Keep the wording of every entry intact in your copy, and omit the pictures.

[Dataset entries]
►

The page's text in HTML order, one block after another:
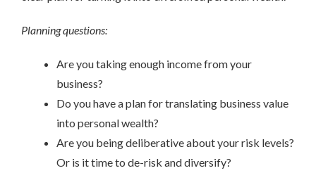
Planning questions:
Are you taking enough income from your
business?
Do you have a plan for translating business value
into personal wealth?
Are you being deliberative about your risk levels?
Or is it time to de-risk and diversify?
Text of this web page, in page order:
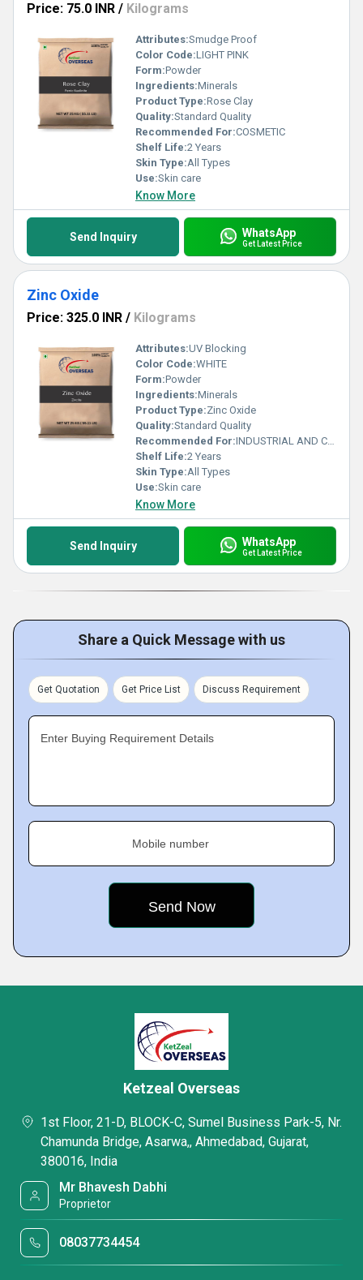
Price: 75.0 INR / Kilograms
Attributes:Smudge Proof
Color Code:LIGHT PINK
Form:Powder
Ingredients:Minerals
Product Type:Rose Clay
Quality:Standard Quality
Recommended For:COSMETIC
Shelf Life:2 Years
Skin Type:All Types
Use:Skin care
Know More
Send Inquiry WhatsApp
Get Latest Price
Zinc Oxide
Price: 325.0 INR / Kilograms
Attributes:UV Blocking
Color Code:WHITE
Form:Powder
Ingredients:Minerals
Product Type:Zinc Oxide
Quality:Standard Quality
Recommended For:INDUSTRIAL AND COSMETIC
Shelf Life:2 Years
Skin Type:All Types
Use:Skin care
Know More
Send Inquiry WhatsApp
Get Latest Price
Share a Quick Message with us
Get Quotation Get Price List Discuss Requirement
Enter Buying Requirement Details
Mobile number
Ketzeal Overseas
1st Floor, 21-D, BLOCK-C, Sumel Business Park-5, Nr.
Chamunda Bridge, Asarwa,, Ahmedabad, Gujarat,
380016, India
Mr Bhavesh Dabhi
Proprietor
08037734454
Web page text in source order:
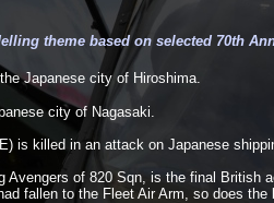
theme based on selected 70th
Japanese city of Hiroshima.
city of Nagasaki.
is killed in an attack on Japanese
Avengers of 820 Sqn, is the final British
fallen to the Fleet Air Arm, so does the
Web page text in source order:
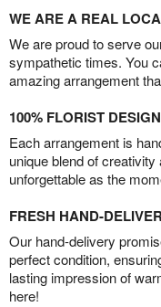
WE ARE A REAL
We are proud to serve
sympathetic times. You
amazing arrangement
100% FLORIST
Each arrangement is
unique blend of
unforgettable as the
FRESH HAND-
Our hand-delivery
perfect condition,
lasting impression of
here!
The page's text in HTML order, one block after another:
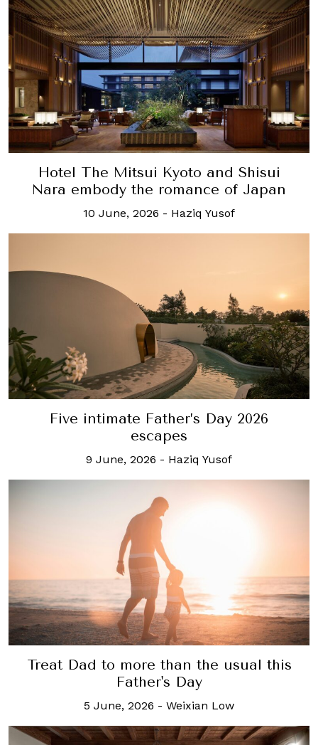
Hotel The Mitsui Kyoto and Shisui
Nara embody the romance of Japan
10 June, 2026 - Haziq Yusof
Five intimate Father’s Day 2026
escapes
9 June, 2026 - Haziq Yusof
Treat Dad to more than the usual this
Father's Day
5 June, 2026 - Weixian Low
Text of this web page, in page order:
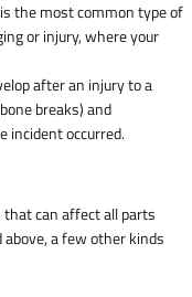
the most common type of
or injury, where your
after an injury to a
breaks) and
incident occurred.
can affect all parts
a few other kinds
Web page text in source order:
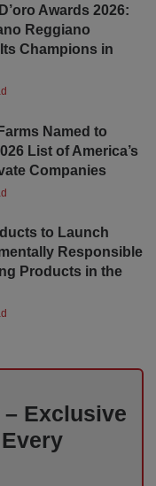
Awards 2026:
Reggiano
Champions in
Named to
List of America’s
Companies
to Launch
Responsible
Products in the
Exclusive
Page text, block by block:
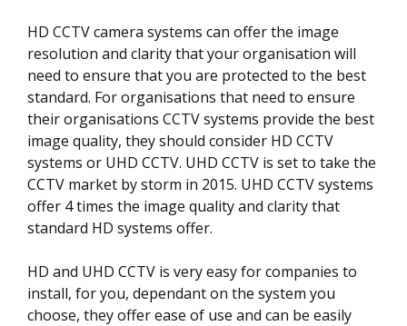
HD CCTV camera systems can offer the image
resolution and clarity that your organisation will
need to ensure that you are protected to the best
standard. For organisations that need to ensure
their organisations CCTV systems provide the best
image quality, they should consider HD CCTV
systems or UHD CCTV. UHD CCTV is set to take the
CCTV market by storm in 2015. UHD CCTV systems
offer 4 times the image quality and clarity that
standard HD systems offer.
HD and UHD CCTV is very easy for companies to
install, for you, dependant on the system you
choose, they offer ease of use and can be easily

◄

_SOLUTION TO THIS EXERCISE_
The page's text in HTML order, one block after another:
Planning questions:
Are you taking enough income from your
business?
Do you have a plan for translating business value
into personal wealth?
Are you being deliberative about your risk levels?
Or is it time to de-risk and diversify?
Text of this web page, in page order:
Price: 75.0 INR / Kilograms
Attributes:Smudge Proof
Color Code:LIGHT PINK
Form:Powder
Ingredients:Minerals
Product Type:Rose Clay
Quality:Standard Quality
Recommended For:COSMETIC
Shelf Life:2 Years
Skin Type:All Types
Use:Skin care
Know More
Send Inquiry WhatsApp
Get Latest Price
Zinc Oxide
Price: 325.0 INR / Kilograms
Attributes:UV Blocking
Color Code:WHITE
Form:Powder
Ingredients:Minerals
Product Type:Zinc Oxide
Quality:Standard Quality
Recommended For:INDUSTRIAL AND COSMETIC
Shelf Life:2 Years
Skin Type:All Types
Use:Skin care
Know More
Send Inquiry WhatsApp
Get Latest Price
Share a Quick Message with us
Get Quotation Get Price List Discuss Requirement
Enter Buying Requirement Details
Mobile number
Ketzeal Overseas
1st Floor, 21-D, BLOCK-C, Sumel Business Park-5, Nr.
Chamunda Bridge, Asarwa,, Ahmedabad, Gujarat,
380016, India
Mr Bhavesh Dabhi
Proprietor
08037734454
Web page text in source order:
theme based on selected 70th
Japanese city of Hiroshima.
city of Nagasaki.
is killed in an attack on Japanese
Avengers of 820 Sqn, is the final British
fallen to the Fleet Air Arm, so does the
Web page text in source order:
WE ARE A REAL
We are proud to serve
sympathetic times. You
amazing arrangement
100% FLORIST
Each arrangement is
unique blend of
unforgettable as the
FRESH HAND-
Our hand-delivery
perfect condition,
lasting impression of
here!
The page's text in HTML order, one block after another:
Hotel The Mitsui Kyoto and Shisui
Nara embody the romance of Japan
10 June, 2026 - Haziq Yusof
Five intimate Father’s Day 2026
escapes
9 June, 2026 - Haziq Yusof
Treat Dad to more than the usual this
Father's Day
5 June, 2026 - Weixian Low
Text of this web page, in page order:
the most common type of
or injury, where your
after an injury to a
breaks) and
incident occurred.
can affect all parts
a few other kinds
Web page text in source order:
Awards 2026:
Reggiano
Champions in
Named to
List of America’s
Companies
to Launch
Responsible
Products in the
Exclusive
Page text, block by block:
HD CCTV camera systems can offer the image
resolution and clarity that your organisation will
need to ensure that you are protected to the best
standard. For organisations that need to ensure
their organisations CCTV systems provide the best
image quality, they should consider HD CCTV
systems or UHD CCTV. UHD CCTV is set to take the
CCTV market by storm in 2015. UHD CCTV systems
offer 4 times the image quality and clarity that
standard HD systems offer.
HD and UHD CCTV is very easy for companies to
install, for you, dependant on the system you
choose, they offer ease of use and can be easily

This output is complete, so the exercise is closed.